BEGIN Provided records

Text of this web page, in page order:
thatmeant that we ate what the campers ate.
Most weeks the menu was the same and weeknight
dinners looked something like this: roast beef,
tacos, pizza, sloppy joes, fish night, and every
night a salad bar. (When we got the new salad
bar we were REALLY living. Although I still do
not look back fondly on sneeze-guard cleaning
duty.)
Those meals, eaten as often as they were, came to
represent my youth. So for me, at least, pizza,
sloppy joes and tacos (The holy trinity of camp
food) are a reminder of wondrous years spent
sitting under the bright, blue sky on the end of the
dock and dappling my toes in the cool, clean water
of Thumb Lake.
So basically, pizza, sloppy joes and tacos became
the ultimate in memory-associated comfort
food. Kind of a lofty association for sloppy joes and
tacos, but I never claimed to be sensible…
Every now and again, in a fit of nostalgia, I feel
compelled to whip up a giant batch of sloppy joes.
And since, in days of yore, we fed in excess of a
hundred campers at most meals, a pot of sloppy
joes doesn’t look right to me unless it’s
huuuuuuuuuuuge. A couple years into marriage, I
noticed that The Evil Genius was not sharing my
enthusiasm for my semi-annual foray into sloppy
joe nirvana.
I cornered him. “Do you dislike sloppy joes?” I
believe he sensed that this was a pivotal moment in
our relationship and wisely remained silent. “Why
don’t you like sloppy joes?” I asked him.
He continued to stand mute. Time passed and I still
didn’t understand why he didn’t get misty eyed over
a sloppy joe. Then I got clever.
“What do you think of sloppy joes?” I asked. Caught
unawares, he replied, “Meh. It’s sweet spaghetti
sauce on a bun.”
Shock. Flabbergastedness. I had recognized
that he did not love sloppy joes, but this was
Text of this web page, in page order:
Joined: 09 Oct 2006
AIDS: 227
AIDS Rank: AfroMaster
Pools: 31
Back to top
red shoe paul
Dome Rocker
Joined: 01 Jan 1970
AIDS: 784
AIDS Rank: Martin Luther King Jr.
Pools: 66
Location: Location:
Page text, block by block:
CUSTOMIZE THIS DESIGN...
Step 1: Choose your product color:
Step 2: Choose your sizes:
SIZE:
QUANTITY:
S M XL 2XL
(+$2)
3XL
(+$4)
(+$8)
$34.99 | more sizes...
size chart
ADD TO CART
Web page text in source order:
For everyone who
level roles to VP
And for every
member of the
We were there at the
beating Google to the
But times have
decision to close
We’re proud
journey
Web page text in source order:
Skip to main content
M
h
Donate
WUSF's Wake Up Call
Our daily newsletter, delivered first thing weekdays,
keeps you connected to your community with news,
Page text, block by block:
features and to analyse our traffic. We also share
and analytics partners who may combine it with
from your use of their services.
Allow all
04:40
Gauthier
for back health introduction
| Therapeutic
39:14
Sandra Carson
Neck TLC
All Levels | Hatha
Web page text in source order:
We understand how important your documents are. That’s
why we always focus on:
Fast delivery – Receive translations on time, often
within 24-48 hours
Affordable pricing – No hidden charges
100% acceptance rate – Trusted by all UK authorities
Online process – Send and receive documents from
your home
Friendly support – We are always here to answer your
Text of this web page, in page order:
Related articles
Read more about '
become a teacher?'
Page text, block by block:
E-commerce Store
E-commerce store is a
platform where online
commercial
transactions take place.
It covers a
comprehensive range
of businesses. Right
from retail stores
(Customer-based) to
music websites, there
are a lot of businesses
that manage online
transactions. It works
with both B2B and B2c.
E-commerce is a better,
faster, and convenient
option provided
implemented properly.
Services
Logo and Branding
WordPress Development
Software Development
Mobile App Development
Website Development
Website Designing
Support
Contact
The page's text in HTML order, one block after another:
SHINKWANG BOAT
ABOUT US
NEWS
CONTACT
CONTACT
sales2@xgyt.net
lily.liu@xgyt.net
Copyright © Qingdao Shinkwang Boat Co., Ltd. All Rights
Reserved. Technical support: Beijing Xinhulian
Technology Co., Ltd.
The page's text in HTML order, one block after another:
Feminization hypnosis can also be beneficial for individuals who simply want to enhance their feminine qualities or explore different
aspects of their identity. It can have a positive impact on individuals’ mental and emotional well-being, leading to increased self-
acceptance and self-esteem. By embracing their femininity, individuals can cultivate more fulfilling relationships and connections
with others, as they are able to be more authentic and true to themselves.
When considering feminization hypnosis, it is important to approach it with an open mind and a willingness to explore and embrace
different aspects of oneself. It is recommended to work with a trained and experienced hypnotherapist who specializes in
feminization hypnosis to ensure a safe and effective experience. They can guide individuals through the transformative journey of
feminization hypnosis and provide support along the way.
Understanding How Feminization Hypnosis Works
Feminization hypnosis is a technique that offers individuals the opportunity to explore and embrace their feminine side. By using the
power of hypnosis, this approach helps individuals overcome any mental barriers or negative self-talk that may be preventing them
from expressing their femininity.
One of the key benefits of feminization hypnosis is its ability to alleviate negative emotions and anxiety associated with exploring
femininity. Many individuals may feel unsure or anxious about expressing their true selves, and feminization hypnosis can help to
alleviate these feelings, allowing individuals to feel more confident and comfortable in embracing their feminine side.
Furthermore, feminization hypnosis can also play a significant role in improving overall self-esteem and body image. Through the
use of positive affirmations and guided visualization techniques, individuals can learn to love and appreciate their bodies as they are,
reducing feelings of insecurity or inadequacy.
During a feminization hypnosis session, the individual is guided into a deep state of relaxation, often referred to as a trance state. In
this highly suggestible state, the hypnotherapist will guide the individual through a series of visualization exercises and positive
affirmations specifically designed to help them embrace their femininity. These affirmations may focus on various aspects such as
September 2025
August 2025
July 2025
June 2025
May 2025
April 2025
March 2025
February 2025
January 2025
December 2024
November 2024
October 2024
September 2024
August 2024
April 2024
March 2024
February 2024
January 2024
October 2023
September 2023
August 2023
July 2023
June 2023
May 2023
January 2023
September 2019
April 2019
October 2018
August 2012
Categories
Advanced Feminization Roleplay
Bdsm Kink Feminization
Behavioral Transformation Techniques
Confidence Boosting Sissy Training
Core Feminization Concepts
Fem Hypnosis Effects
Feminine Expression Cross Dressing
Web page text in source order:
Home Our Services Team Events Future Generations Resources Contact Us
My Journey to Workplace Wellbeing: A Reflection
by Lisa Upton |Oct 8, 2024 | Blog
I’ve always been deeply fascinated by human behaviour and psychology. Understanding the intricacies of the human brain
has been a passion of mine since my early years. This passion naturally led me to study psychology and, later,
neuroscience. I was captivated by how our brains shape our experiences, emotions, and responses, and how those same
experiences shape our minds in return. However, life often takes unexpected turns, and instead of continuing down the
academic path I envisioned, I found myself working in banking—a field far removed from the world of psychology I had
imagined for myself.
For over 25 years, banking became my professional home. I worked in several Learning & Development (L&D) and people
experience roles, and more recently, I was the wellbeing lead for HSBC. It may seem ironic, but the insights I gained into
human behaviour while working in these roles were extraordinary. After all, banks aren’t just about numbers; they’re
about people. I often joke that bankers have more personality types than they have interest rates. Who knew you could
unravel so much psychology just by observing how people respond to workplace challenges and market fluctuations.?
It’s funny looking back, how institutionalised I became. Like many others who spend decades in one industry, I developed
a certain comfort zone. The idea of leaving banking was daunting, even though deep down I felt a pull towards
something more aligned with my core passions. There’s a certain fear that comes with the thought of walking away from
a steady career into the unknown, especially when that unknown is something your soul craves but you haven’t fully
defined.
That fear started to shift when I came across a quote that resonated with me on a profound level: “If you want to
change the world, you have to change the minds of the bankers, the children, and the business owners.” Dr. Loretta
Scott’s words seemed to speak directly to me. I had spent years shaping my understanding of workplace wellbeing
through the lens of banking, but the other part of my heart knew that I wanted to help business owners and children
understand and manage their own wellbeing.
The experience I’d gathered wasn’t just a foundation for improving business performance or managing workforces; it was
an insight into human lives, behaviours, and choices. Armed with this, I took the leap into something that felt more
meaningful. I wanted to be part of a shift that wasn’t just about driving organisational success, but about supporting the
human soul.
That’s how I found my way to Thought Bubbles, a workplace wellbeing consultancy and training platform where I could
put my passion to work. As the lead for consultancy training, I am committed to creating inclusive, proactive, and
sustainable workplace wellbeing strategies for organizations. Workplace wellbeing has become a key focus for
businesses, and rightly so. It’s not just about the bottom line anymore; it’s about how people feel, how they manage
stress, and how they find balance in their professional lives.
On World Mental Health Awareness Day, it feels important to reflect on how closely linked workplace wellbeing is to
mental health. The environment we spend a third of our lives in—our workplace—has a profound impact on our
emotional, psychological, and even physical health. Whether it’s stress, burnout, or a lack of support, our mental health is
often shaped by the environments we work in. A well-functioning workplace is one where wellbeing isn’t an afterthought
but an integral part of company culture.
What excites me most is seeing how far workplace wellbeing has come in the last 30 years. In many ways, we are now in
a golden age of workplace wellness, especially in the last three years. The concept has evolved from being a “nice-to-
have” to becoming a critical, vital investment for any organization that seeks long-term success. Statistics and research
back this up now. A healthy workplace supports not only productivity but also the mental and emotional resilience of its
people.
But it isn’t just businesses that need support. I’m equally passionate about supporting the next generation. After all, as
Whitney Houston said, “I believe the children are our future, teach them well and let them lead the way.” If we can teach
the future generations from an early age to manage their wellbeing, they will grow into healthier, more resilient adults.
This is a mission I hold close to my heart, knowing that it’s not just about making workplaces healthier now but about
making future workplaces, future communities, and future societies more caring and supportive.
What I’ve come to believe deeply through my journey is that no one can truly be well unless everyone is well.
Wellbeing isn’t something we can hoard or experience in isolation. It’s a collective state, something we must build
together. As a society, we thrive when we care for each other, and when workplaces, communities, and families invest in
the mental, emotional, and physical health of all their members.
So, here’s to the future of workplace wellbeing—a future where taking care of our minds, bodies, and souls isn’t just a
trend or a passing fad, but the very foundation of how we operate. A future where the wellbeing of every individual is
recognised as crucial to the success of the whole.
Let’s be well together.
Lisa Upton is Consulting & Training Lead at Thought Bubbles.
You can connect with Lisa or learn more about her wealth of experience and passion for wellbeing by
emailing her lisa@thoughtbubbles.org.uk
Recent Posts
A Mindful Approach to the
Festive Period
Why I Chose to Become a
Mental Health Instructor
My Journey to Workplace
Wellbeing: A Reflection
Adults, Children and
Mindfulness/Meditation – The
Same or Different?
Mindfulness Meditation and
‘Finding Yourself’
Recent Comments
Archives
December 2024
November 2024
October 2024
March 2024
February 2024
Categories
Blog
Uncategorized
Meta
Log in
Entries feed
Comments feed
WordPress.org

END Provided records

Transcribe the entries above word for word, from the first line through the line containing "tacos, but I never claimed to be sensible…", and nothing else.

- Finished task
Text of this web page, in page order:
thatmeant that we ate what the campers ate.
Most weeks the menu was the same and weeknight
dinners looked something like this: roast beef,
tacos, pizza, sloppy joes, fish night, and every
night a salad bar. (When we got the new salad
bar we were REALLY living. Although I still do
not look back fondly on sneeze-guard cleaning
duty.)
Those meals, eaten as often as they were, came to
represent my youth. So for me, at least, pizza,
sloppy joes and tacos (The holy trinity of camp
food) are a reminder of wondrous years spent
sitting under the bright, blue sky on the end of the
dock and dappling my toes in the cool, clean water
of Thumb Lake.
So basically, pizza, sloppy joes and tacos became
the ultimate in memory-associated comfort
food. Kind of a lofty association for sloppy joes and
tacos, but I never claimed to be sensible…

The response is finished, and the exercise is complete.